++++ DATA EXTRACTS

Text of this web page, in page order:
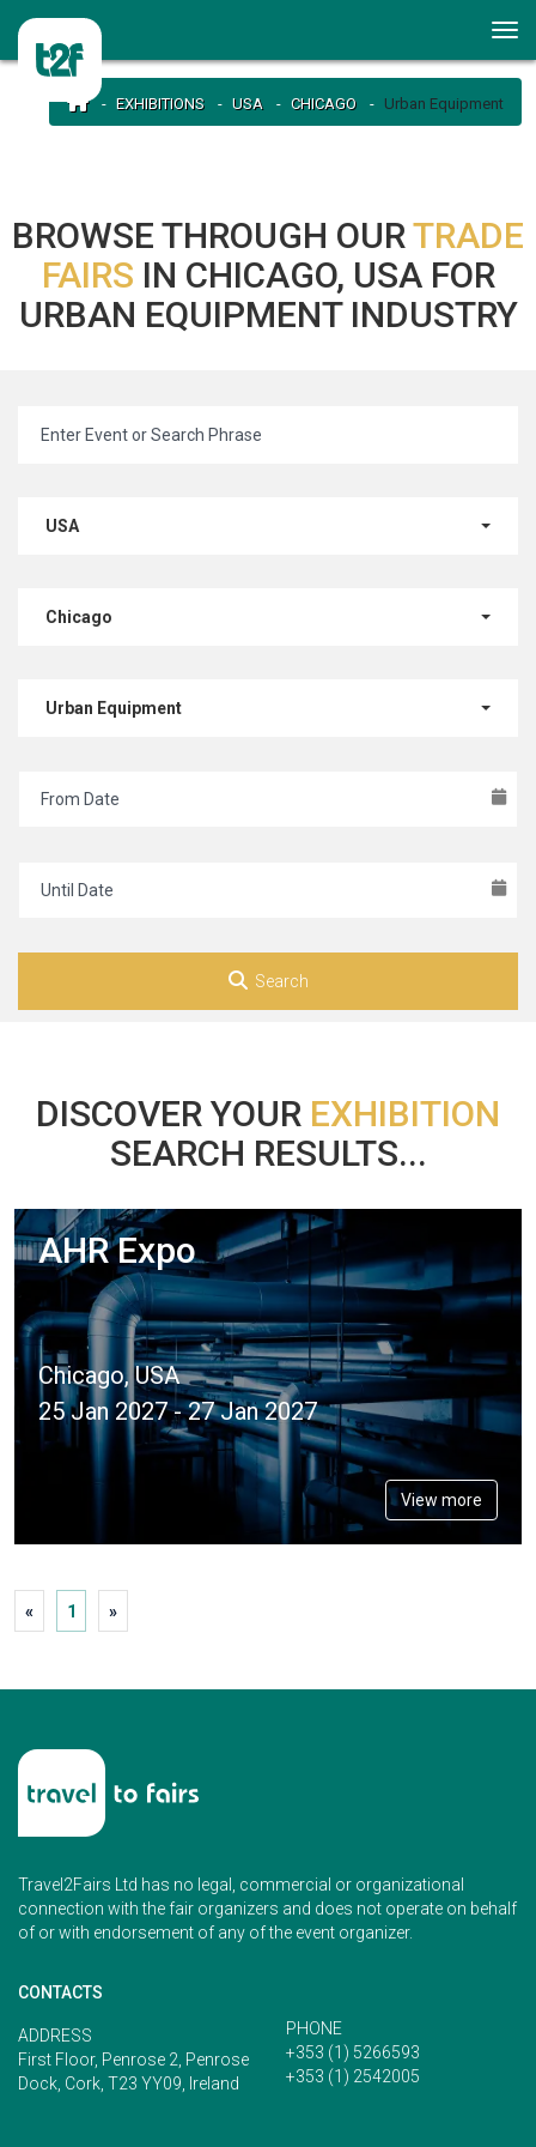
EXHIBITIONS USA CHICAGO Urban Equipment
BROWSE THROUGH OURTRADE
FAIRS IN CHICAGO, USA FOR
URBAN EQUIPMENT INDUSTRY
USA
Chicago
Urban Equipment
Search
DISCOVER YOUR EXHIBITION
SEARCH RESULTS...
AHR Expo
Chicago, USA
25 Jan 2027 - 27 Jan 2027
View more
« 1 »
Travel2Fairs Ltd has no legal, commercial or organizational
connection with the fair organizers and does not operate on behalf
of or with endorsement of any of the event organizer.
CONTACTS
ADDRESS
First Floor, Penrose 2, Penrose
Dock, Cork, T23 YY09, Ireland
PHONE
+353 (1) 5266593
+353 (1) 2542005

++++++++

## WHAT YOU SHOULD DO
Counting only lines that contain the word "with", how many are there in the records above? Give the number alone.

## COMPLETED EXERCISE
2